In C++ it's std::numeric_limits<double>::epsilon().

在 C++ 中，它是std::numeric_limits<double>::epsilon().

It should be in "float.h". That is portable, it's part of the C and C++ standards (albeit deprecated in C++ - use <cfloat>or sbi's answer for "guaranteed" forward compatibility).

它应该在“float.h”中。这是可移植的，它是 C 和 C++ 标准的一部分（尽管在 C++ 中已弃用 - 使用<cfloat>或 sbi 对“保证”向前兼容性的回答）。

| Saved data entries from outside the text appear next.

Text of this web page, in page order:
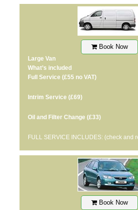
Book Now
Large Van
What’s included
Full Service (£55 no VAT)
Intrim Service (£69)
Oil and Filter Change (£33)
FULL SERVICE INCLUDES: (check and
Book Now
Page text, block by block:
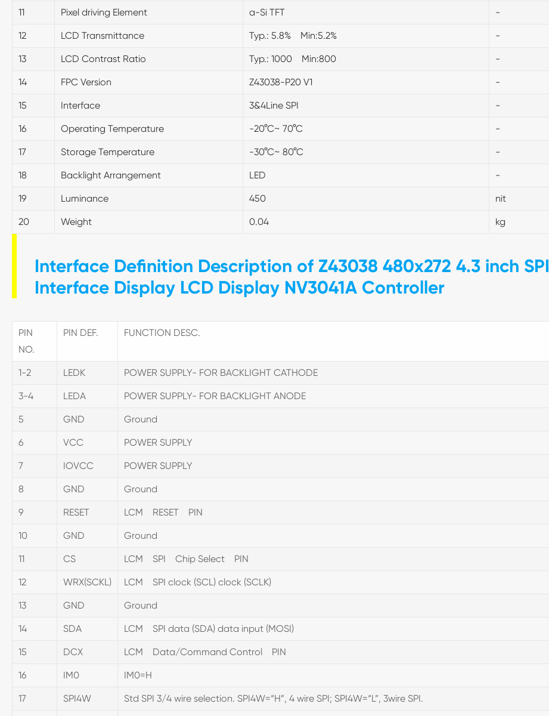
11 Pixel driving Element a-Si TFT -
12 LCD Transmittance Typ.: 5.8% Min:5.2% -
13 LCD Contrast Ratio Typ.: 1000 Min:800 -
14 FPC Version Z43038-P20 V1 -
15 Interface 3&4Line SPI -
16 Operating Temperature -20°C~ 70°C -
17 Storage Temperature -30°C~ 80°C -
18 Backlight Arrangement LED -
19 Luminance 450 nit
20 Weight 0.04 kg
Interface Definition Description of Z43038 480x272 4.3 inch SPI
Interface Display LCD Display NV3041A Controller
PIN
NO.
PIN DEF. FUNCTION DESC.
1-2 LEDK POWER SUPPLY- FOR BACKLIGHT CATHODE
3-4 LEDA POWER SUPPLY- FOR BACKLIGHT ANODE
5 GND Ground
6 VCC POWER SUPPLY
7 IOVCC POWER SUPPLY
8 GND Ground
9 RESET LCM RESET PIN
10 GND Ground
11 CS LCM SPI Chip Select PIN
12 WRX(SCKL) LCM SPI clock (SCL) clock (SCLK)
13 GND Ground
14 SDA LCM SPI data (SDA) data input (MOSI)
15 DCX LCM Data/Command Control PIN
16 IM0 IM0=H
17 SPI4W Std SPI 3/4 wire selection. SPI4W=“H”, 4 wire SPI; SPI4W=“L”, 3wire SPI.
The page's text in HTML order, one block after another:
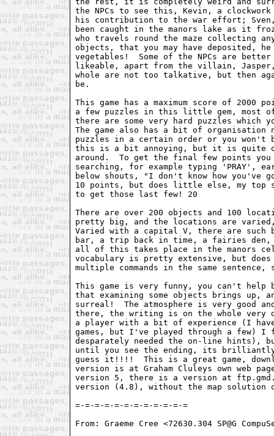
the NPCs to see this, Kevin, a
his contribution to the war effort;
been caught in the manors lake as it
who travels round the maze
objects, that you may have deposited,
vegetables!  Some of the NPCs are
likeable, apart from the villain, Jasper,
whole are not too talkative, but then
be.
This game has a maximum score of 2000
a few puzzles in this little gem, most
there are some very hard puzzles which
The game also has a bit of organisation
puzzles in a certain order or you won't
this is a bit annoying, but it is quite
around.  To get the final few points
searching, for example typing 'PRAY',
below shouts, "I don't know how you've
10 points, but does little else, my top
to get those last few! 20
There are over 200 objects and 100
pretty big, and the locations are
Varied with a capital V, there are such
bar, a trip back in time, a fairies den,
all of this takes place in the manors
vocabulary is pretty extensive, but
multiple commands in the same
This game is very funny, you can't help
that examining some objects brings up,
surreal!  The atmosphere is very good
there, the writing is on the whole very
a player with a bit of experience (I
games, but I've played through a few) I
desparately needed the on-line hints),
until you see the ending, its
guess it!!!!  This is a great game,
version is at Graham Cluleys own web
version 5, there is a version at
version (4.8), without the map
From: Graeme Cree <72630.304 SP@G
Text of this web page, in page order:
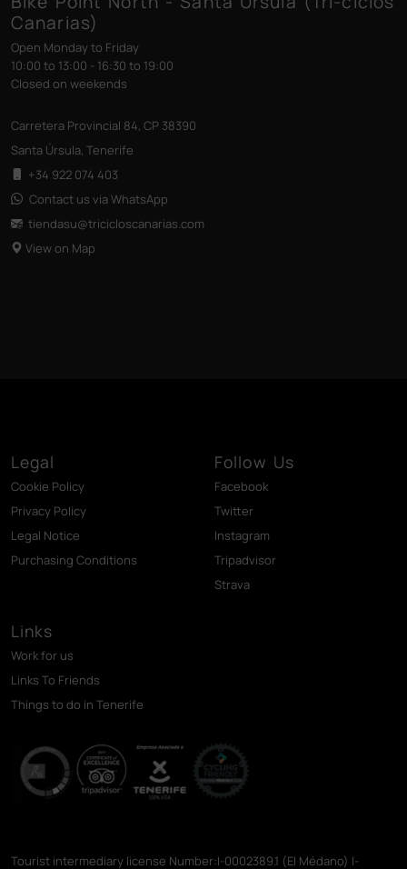
Canarias)
Open Monday to Friday
10:00 to 13:00 - 16:30 to 19:00
Closed on weekends
Carretera Provincial 84, CP 38390
Santa Úrsula, Tenerife
+34 922 074 403
Contact us via WhatsApp
tiendasu@tricicloscanarias .com
View on Map
Legal
Cookie Policy
Privacy Policy
Legal Notice
Purchasing Conditions
Follow Us
Facebook
Twitter
Instagram
Tripadvisor
Strava
Links
Work for us
Links To Friends
Things to do in Tenerife
Tourist intermediary license Number:I-0002389.1 (El Médano) I-

If you don't have it, then since your doubles are IEEE 64-bit, you can just steal the value from someone else's float.h. Here's the first one I found:

如果您没有它，那么由于您的双打是 IEEE 64 位，您可以从其他人的 float.h 中窃取值。这是我找到的第一个：

http://opensource.apple.com/source/gcc/gcc-937.2/float.h

http://opensource.apple.com/source/gcc/gcc-937.2/float.h

#define DBL_EPSILON 2.2204460492503131e-16

#define DBL_EPSILON 2.2204460492503131e-16

The value looks about right to me, but if you want to be sure on your compiler, you could check that (1.0 + DBL_EPSILON) != 1.0 && (1.0 + DBL_EPSILON/2) == 1.0

这个值对我来说看起来很合适，但是如果你想确定你的编译器，你可以检查一下 (1.0 + DBL_EPSILON) != 1.0 && (1.0 + DBL_EPSILON/2) == 1.0

Edit: I'm not quite sure what you mean by "programmatically". It's a standard constant, you aren't supposed to calculate it, it's a property of the implementation given to you in a header file. But I guess you could do something like this. Again, assuming IEEE representation or something like it, so that DBL_EPSILON is bound to be whatever power of 0.5 represents a 1 in the last bit of precision of the representation of 1.0:

编辑：我不太确定你所说的“以编程方式”是什么意思。它是一个标准常量，您不应该计算它，它是头文件中提供给您的实现的属性。但我想你可以做这样的事情。同样，假设 IEEE 表示或类似的东西，因此 DBL_EPSILON 必然是 0.5 的任何幂表示 1.0 表示的最后一位精度中的 1：

double getDblEpsilon(void) {
    double d = 1;
    while (1.0 + d/2 != 1.0) {
        d = d/2;
    }
    return d;
}

Beware that depending on compiler settings, intermediate results might have higher precision than double, in which case you'd get a smaller result for dthan DBL_EPSILON. Check your compiler manual, or find a way to force the value of 1.0 + d/2to be stored and reloaded to an actual doubleobject before you compare it to 1.0. Very roughly speaking, on PCs it depends on whether your compiler uses the x86 FPU instructions (higher precision), or newer x64 floating point ops (double precision).

请注意，根据编译器设置，中间结果可能具有比 更高的精度double，在这种情况下，您会得到d比更小的结果DBL_EPSILON。检查你的编译器手册，或找到一种方法来强制的价值1.0 + d/2存储和重新加载到一个实际的double，你把它比之前的对象1.0。粗略地说，在 PC 上，这取决于您的编译器是使用 x86 FPU 指令（更高精度）还是更新的 x64 浮点运算（双精度）。